### What this task involves
Only the lines from the top of the data through the line containing "Lituolida (Order) Trochamminina" should be duplicated, exactly as they appear.
┏━━
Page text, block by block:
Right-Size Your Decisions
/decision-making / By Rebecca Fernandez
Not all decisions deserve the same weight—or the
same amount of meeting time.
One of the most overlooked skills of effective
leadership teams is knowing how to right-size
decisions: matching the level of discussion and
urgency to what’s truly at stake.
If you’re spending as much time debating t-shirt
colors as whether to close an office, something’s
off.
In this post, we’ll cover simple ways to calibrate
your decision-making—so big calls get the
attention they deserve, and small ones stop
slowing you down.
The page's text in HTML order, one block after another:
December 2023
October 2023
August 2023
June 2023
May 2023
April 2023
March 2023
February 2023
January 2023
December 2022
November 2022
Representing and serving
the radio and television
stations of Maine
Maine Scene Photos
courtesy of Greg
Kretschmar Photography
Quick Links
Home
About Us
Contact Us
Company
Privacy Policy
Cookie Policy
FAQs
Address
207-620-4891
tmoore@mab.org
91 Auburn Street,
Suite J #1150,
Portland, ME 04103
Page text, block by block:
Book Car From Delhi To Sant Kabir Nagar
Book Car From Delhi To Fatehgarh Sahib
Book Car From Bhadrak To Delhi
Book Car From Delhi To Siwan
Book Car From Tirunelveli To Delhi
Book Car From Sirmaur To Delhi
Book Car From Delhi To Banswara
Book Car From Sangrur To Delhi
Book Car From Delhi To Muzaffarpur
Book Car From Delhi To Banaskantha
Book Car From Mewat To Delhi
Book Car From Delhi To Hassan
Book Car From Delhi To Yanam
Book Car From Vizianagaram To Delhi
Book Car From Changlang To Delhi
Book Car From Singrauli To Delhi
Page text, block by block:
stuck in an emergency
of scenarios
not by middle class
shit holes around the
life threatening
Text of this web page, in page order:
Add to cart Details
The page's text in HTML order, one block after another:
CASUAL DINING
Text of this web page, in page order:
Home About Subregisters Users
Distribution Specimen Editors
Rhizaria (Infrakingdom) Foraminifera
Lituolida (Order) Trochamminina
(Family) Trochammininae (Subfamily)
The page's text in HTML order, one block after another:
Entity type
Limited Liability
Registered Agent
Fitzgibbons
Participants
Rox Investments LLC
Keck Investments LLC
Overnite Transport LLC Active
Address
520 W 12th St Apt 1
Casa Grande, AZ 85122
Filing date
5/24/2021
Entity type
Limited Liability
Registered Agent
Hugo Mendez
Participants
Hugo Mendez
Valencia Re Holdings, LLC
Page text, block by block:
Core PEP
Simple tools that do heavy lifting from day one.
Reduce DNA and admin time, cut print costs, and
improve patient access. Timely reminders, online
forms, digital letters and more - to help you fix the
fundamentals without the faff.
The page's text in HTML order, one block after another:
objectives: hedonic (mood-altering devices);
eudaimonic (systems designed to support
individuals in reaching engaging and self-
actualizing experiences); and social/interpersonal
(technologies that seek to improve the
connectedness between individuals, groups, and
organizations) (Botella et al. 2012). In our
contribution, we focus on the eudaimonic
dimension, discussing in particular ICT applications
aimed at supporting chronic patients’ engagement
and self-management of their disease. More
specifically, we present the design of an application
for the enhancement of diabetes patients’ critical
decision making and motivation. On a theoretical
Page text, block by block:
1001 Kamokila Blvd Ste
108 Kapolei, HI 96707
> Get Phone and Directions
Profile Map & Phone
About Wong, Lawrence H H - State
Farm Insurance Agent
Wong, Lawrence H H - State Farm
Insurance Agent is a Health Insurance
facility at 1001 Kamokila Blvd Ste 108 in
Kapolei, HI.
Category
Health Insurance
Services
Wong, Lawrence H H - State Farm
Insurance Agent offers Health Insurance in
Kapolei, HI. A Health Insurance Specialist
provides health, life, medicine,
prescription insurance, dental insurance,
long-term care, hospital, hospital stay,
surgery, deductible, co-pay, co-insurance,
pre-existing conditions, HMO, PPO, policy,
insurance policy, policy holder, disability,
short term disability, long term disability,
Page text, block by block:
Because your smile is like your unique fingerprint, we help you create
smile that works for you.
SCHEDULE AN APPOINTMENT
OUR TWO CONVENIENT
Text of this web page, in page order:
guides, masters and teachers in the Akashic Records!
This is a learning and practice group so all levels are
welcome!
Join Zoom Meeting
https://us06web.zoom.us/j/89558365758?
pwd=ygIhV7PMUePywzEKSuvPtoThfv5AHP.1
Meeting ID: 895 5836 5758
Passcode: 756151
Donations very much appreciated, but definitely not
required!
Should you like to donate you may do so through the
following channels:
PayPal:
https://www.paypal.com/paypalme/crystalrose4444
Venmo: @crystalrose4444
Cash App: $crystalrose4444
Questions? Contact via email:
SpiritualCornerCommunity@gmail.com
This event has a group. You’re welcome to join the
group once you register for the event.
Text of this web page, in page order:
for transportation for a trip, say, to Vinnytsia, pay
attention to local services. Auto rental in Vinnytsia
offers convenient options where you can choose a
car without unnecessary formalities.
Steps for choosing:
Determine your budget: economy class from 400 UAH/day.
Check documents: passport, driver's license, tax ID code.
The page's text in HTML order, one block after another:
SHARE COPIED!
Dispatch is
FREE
┗━━
### Written answer
Page text, block by block:
Right-Size Your Decisions
/decision-making / By Rebecca Fernandez
Not all decisions deserve the same weight—or the
same amount of meeting time.
One of the most overlooked skills of effective
leadership teams is knowing how to right-size
decisions: matching the level of discussion and
urgency to what’s truly at stake.
If you’re spending as much time debating t-shirt
colors as whether to close an office, something’s
off.
In this post, we’ll cover simple ways to calibrate
your decision-making—so big calls get the
attention they deserve, and small ones stop
slowing you down.
The page's text in HTML order, one block after another:
December 2023
October 2023
August 2023
June 2023
May 2023
April 2023
March 2023
February 2023
January 2023
December 2022
November 2022
Representing and serving
the radio and television
stations of Maine
Maine Scene Photos
courtesy of Greg
Kretschmar Photography
Quick Links
Home
About Us
Contact Us
Company
Privacy Policy
Cookie Policy
FAQs
Address
207-620-4891
tmoore@mab.org
91 Auburn Street,
Suite J #1150,
Portland, ME 04103
Page text, block by block:
Book Car From Delhi To Sant Kabir Nagar
Book Car From Delhi To Fatehgarh Sahib
Book Car From Bhadrak To Delhi
Book Car From Delhi To Siwan
Book Car From Tirunelveli To Delhi
Book Car From Sirmaur To Delhi
Book Car From Delhi To Banswara
Book Car From Sangrur To Delhi
Book Car From Delhi To Muzaffarpur
Book Car From Delhi To Banaskantha
Book Car From Mewat To Delhi
Book Car From Delhi To Hassan
Book Car From Delhi To Yanam
Book Car From Vizianagaram To Delhi
Book Car From Changlang To Delhi
Book Car From Singrauli To Delhi
Page text, block by block:
stuck in an emergency
of scenarios
not by middle class
shit holes around the
life threatening
Text of this web page, in page order:
Add to cart Details
The page's text in HTML order, one block after another:
CASUAL DINING
Text of this web page, in page order:
Home About Subregisters Users
Distribution Specimen Editors
Rhizaria (Infrakingdom) Foraminifera
Lituolida (Order) Trochamminina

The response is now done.